» Task to carry out
Search for the word "Galitski" in the entries. Each line that holds it should be copied.

Collection entries
--

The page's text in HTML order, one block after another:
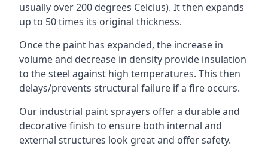
usually over 200 degrees Celcius). It then expands
up to 50 times its original thickness.
Once the paint has expanded, the increase in
volume and decrease in density provide insulation
to the steel against high temperatures. This then
delays/prevents structural failure if a fire occurs.
Our industrial paint sprayers offer a durable and
decorative finish to ensure both internal and
external structures look great and offer safety.
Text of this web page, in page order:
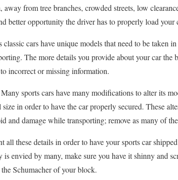
from tree branches, crowded streets, low
better opportunity the driver has to properly load your
classic cars have unique models that need to be taken
The more details you provide about your car the
incorrect or missing information.
Many sports cars have many modifications to alter its
in order to have the car properly secured. These
and damage while transporting; remove as many of
all these details in order to have your sports car
envied by many, make sure you have it shinny and
Schumacher of your block.
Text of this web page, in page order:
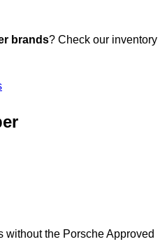
brands? Check our inventory
without the Porsche Approved
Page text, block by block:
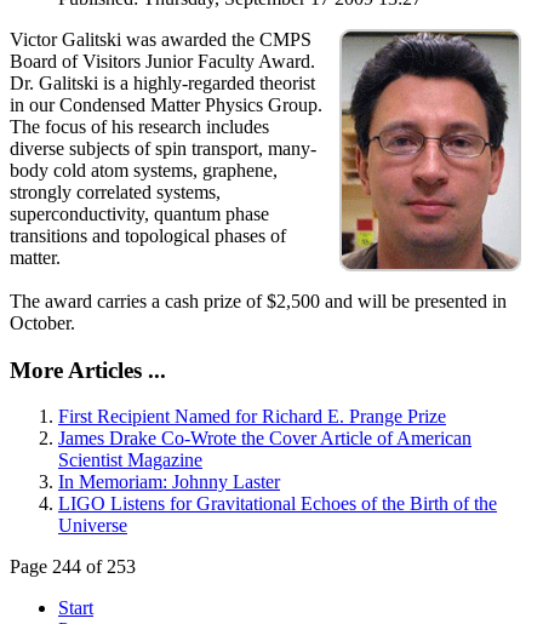
Victor Galitski was awarded the CMPS
Board of Visitors Junior Faculty Award.
Dr. Galitski is a highly-regarded theorist
in our Condensed Matter Physics Group.
The focus of his research includes
diverse subjects of spin transport, many-
body cold atom systems, graphene,
strongly correlated systems,
superconductivity, quantum phase
transitions and topological phases of
matter.
The award carries a cash prize of $2,500 and will be presented in
October.
More Articles ...
First Recipient Named for Richard E. Prange Prize
James Drake Co-Wrote the Cover Article of American
Scientist Magazine
In Memoriam: Johnny Laster
LIGO Listens for Gravitational Echoes of the Birth of the
Universe
Page 244 of 253
Start

--

» Completed exercise
Victor Galitski was awarded the CMPS
Dr. Galitski is a highly-regarded theorist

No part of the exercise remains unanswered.